«В статье рассматривается неприменимость наработанных западными общественными науками подходов к исследованию утопизма к условиям Китая. Обосновывается тот факт, что древнекитайский общественный идеал не является утопическим идеалом. Собственно утопизм в Китае появился в конце XIX в. в связи со знакомством с западной философией и картиной линейного исторического времени. В силу исторических особенностей, утопизм в Китае прекратил существование, не успев возникнуть».
Преимущественно историческое исследование — автор подлробно рассматривает, могли ли потнециальные авторы китайских утопий заимствовать идеи у своих европейских коллег, и почему этого не было сделано. Вывод достаточно прост: к 1890-м, когда в Китае появилось досттаочно переводной литературы, из которой прямо можно было заимствовать образ Утопии — уже слишком многим стало ясно, что одними сказочками дела не решить
Но куда более интересно то различие, которое автор проводит между «стандартными» европейскимми утопиями и теми китайскими произведениями, которые некоторые современные исследователи считают утопиями и причны такового различия.

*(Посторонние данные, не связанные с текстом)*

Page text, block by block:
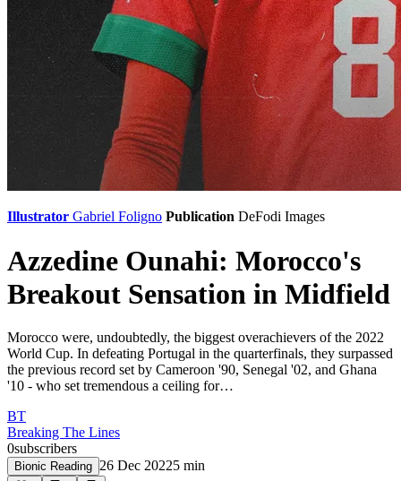
Illustrator Gabriel Foligno Publication DeFodi Images
Azzedine Ounahi: Morocco's
Breakout Sensation in Midfield
Morocco were, undoubtedly, the biggest overachievers of the 2022
World Cup. In defeating Portugal in the quarterfinals, they surpassed
the previous record set by Cameroon '90, Senegal '02, and Ghana
'10 - who set tremendous a ceiling for…
BT
Breaking The Lines
0subscribers
Bionic Reading 26 Dec 20225 min
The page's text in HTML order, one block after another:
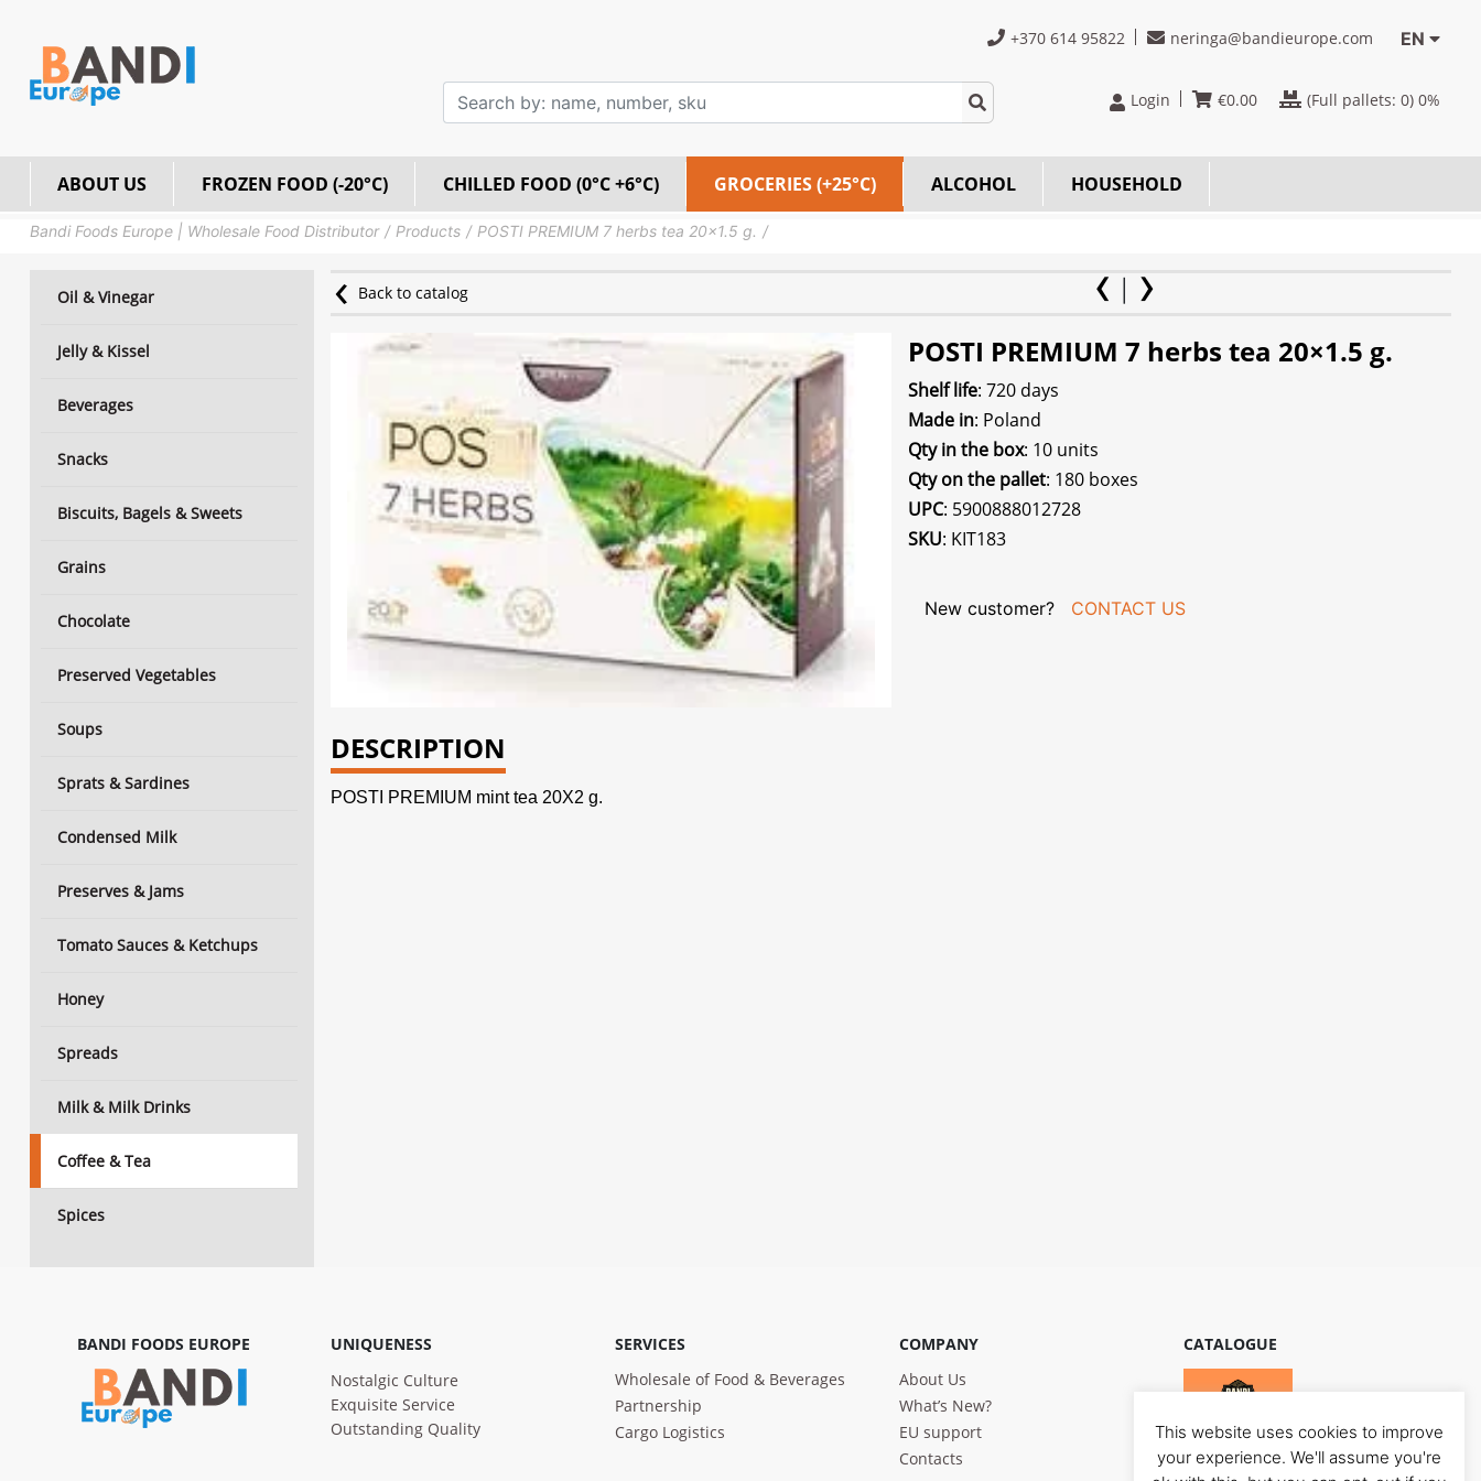
+370 614 95822 neringa@bandieurope.com EN
Login €0.00 (Full pallets: 0) 0%
ABOUT US FROZEN FOOD (-20°C) CHILLED FOOD (0°C +6°C) GROCERIES (+25°C) ALCOHOL HOUSEHOLD
Bandi Foods Europe | Wholesale Food Distributor Products POSTI PREMIUM 7 herbs tea 20×1.5 g.
Oil & Vinegar
Jelly & Kissel
Beverages
Snacks
Biscuits, Bagels & Sweets
Grains
Chocolate
Preserved Vegetables
Soups
Sprats & Sardines
Condensed Milk
Preserves & Jams
Tomato Sauces & Ketchups
Honey
Spreads
Milk & Milk Drinks
Coffee & Tea
Spices
Back to catalog
POSTI PREMIUM 7 herbs tea 20×1.5 g.
Shelf life: 720 days
Made in: Poland
Qty in the box: 10 units
Qty on the pallet: 180 boxes
UPC: 5900888012728
SKU: KIT183
New customer? CONTACT US
DESCRIPTION
POSTI PREMIUM mint tea 20X2 g.
BANDI FOODS EUROPE
UNIQUENESS
Nostalgic Culture
Exquisite Service
Outstanding Quality
SERVICES
Wholesale of Food & Beverages
Partnership
Cargo Logistics
COMPANY
About Us
What’s New?
EU support
Contacts
CATALOGUE
This website uses cookies to improve
your experience. We'll assume you're

«...В статье А.И. Кобзева, помещённой в уже упомянутом сборнике [Китайские социальные утопии, 58–103], можно найти чрезвычайно интересный вывод. А.И. Кобзев констатировал, что, несмотря на повышенный интерес конфуцианских мыслителей к социально-политической и этической проблематике и стремление к её всесторонней и детальной разработке, в рамках конфуцианства так и не было создано «полноценных» социально-утопических произведений [Там же, 58]. Объясняется это несоответствие двумя факторами. Во-первых, с самого своего возникновения конфуцианство претендовало на роль официальной и ортодоксальной идеологии и во II в. до н.э. этого статуса добилось, и сохраняло его вплоть до начала ХХ в. Утопия предполагает и стремление к коренному изменению существующих государственных и социальных установлений, конфуцианцы же были полностью инкорпорированы в окружающую их социально-политическую реальность, поэтому даже при самом резком социальном негативизме критиковали не принципы устройства общества и государства, а их конкретные воплощения — т.е. определённых лиц. Всякое социально-политическое реформаторство в условиях господства конфуцианской идеологии приобретало черты личностной направленности. Во-вторых, специфическое конфуцианское и, шире, китайское представление об императоре как о телесной персонификации государства с неизбежностью выводило социальное реформирование из теоретической в практическую область [Там же, 59]...»
то есть конфуцианцы, которым по утопической части и карты в руки — слишком плотно кормились при власти. Потому с отдельными взяточниками и даже тиранами боролись, а вот насчет радикальной смены всего и все — этим больше даосы увлекались. но у них именно что сказочки, преимущественно в ностальгически-крестьянском формате.